■ **THE RECORDS**:
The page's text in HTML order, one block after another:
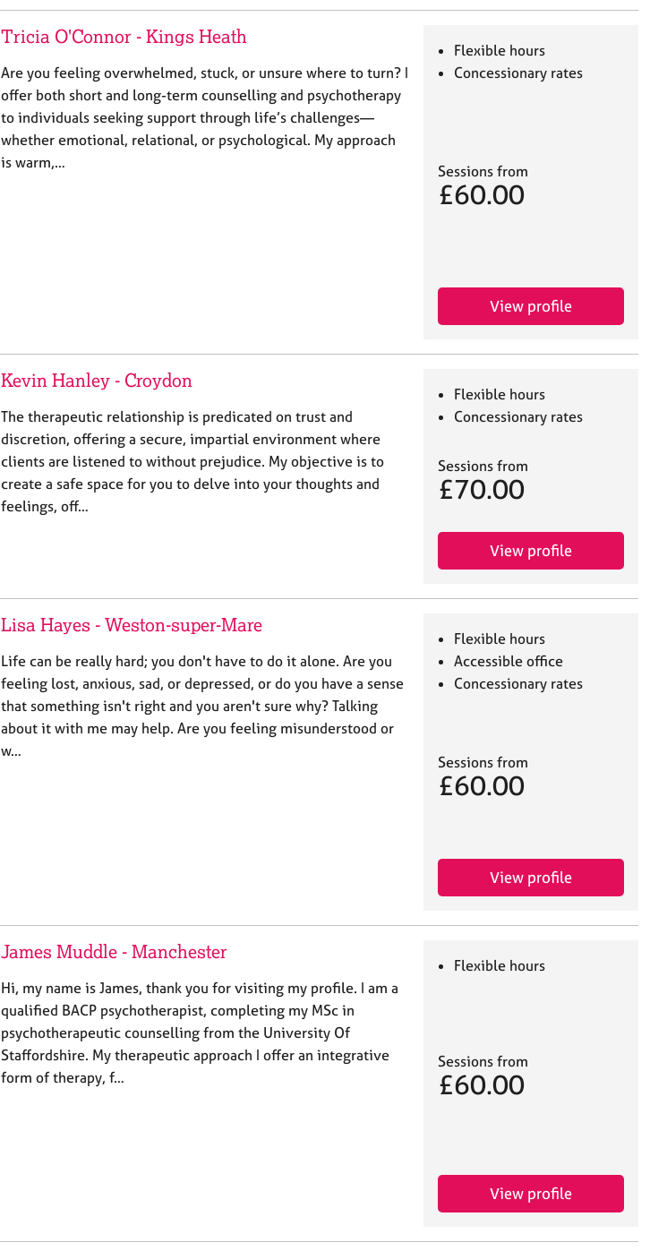
Tricia O'Connor - Kings Heath
Are you feeling overwhelmed, stuck, or unsure where to turn? I
offer both short and long-term counselling and psychotherapy
to individuals seeking support through life’s challenges—
whether emotional, relational, or psychological. My approach
is warm,…
Flexible hours
Concessionary rates
Sessions from
£60.00
View profile
Kevin Hanley - Croydon
The therapeutic relationship is predicated on trust and
discretion, offering a secure, impartial environment where
clients are listened to without prejudice. My objective is to
create a safe space for you to delve into your thoughts and
feelings, off…
Flexible hours
Concessionary rates
Sessions from
£70.00
View profile
Lisa Hayes - Weston-super-Mare
Life can be really hard; you don't have to do it alone. Are you
feeling lost, anxious, sad, or depressed, or do you have a sense
that something isn't right and you aren't sure why? Talking
about it with me may help. Are you feeling misunderstood or
w…
Flexible hours
Accessible office
Concessionary rates
Sessions from
£60.00
View profile
James Muddle - Manchester
Hi, my name is James, thank you for visiting my profile. I am a
qualified BACP psychotherapist, completing my MSc in
psychotherapeutic counselling from the University Of
Staffordshire. My therapeutic approach I offer an integrative
form of therapy, f…
Flexible hours
Sessions from
£60.00
View profile
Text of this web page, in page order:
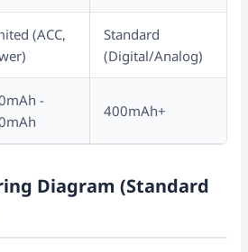
(ACC,
Standard
(Digital/Analog)
-
400mAh+
Diagram (Standard
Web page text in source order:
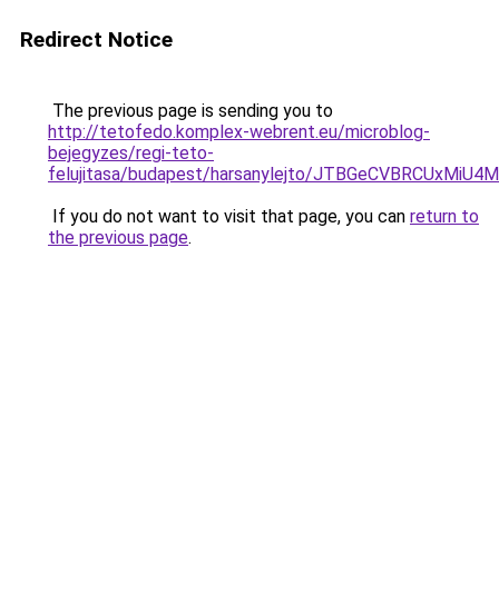
Redirect Notice
The previous page is sending you to
http://tetofedo.komplex-webrent.eu/microblog-
bejegyzes/regi-teto-
felujitasa/budapest/harsanylejto/
If you do not want to visit that page, you can return to
the previous page.
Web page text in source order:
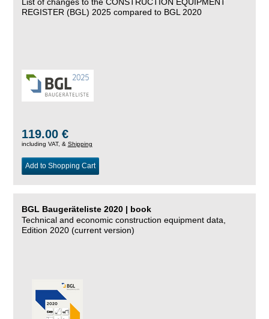
REGISTER (BGL) 2025 compared to BGL 2020
119.00 €
including VAT, & Shipping
Add to Shopping Cart
BGL Baugeräteliste 2020 | book
Technical and economic construction equipment data,
Edition 2020 (current version)
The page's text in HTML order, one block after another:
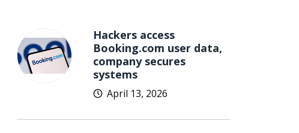
Hackers access
Booking.com user data,
company secures
systems
April 13, 2026
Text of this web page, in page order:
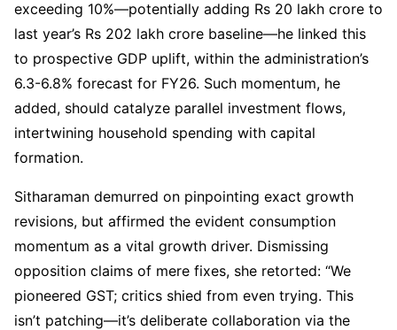
exceeding 10%—potentially adding Rs 20 lakh crore to
last year’s Rs 202 lakh crore baseline—he linked this
to prospective GDP uplift, within the administration’s
6.3-6.8% forecast for FY26. Such momentum, he
added, should catalyze parallel investment flows,
intertwining household spending with capital
formation.
Sitharaman demurred on pinpointing exact growth
revisions, but affirmed the evident consumption
momentum as a vital growth driver. Dismissing
opposition claims of mere fixes, she retorted: “We
pioneered GST; critics shied from even trying. This
isn’t patching—it’s deliberate collaboration via the

■ **WHAT YOU NEED TO DO**: Return the full listing exactly as written, without any of its images.

■ **EXERCISE OUTPUT**:
The page's text in HTML order, one block after another:
Tricia O'Connor - Kings Heath
Are you feeling overwhelmed, stuck, or unsure where to turn? I
offer both short and long-term counselling and psychotherapy
to individuals seeking support through life’s challenges—
whether emotional, relational, or psychological. My approach
is warm,…
Flexible hours
Concessionary rates
Sessions from
£60.00
View profile
Kevin Hanley - Croydon
The therapeutic relationship is predicated on trust and
discretion, offering a secure, impartial environment where
clients are listened to without prejudice. My objective is to
create a safe space for you to delve into your thoughts and
feelings, off…
Flexible hours
Concessionary rates
Sessions from
£70.00
View profile
Lisa Hayes - Weston-super-Mare
Life can be really hard; you don't have to do it alone. Are you
feeling lost, anxious, sad, or depressed, or do you have a sense
that something isn't right and you aren't sure why? Talking
about it with me may help. Are you feeling misunderstood or
w…
Flexible hours
Accessible office
Concessionary rates
Sessions from
£60.00
View profile
James Muddle - Manchester
Hi, my name is James, thank you for visiting my profile. I am a
qualified BACP psychotherapist, completing my MSc in
psychotherapeutic counselling from the University Of
Staffordshire. My therapeutic approach I offer an integrative
form of therapy, f…
Flexible hours
Sessions from
£60.00
View profile
Text of this web page, in page order:
(ACC,
Standard
(Digital/Analog)
-
400mAh+
Diagram (Standard
Web page text in source order:
Redirect Notice
The previous page is sending you to
http://tetofedo.komplex-webrent.eu/microblog-
bejegyzes/regi-teto-
felujitasa/budapest/harsanylejto/
If you do not want to visit that page, you can return to
the previous page.
Web page text in source order:
REGISTER (BGL) 2025 compared to BGL 2020
119.00 €
including VAT, & Shipping
Add to Shopping Cart
BGL Baugeräteliste 2020 | book
Technical and economic construction equipment data,
Edition 2020 (current version)
The page's text in HTML order, one block after another:
Hackers access
Booking.com user data,
company secures
systems
April 13, 2026
Text of this web page, in page order:
exceeding 10%—potentially adding Rs 20 lakh crore to
last year’s Rs 202 lakh crore baseline—he linked this
to prospective GDP uplift, within the administration’s
6.3-6.8% forecast for FY26. Such momentum, he
added, should catalyze parallel investment flows,
intertwining household spending with capital
formation.
Sitharaman demurred on pinpointing exact growth
revisions, but affirmed the evident consumption
momentum as a vital growth driver. Dismissing
opposition claims of mere fixes, she retorted: “We
pioneered GST; critics shied from even trying. This
isn’t patching—it’s deliberate collaboration via the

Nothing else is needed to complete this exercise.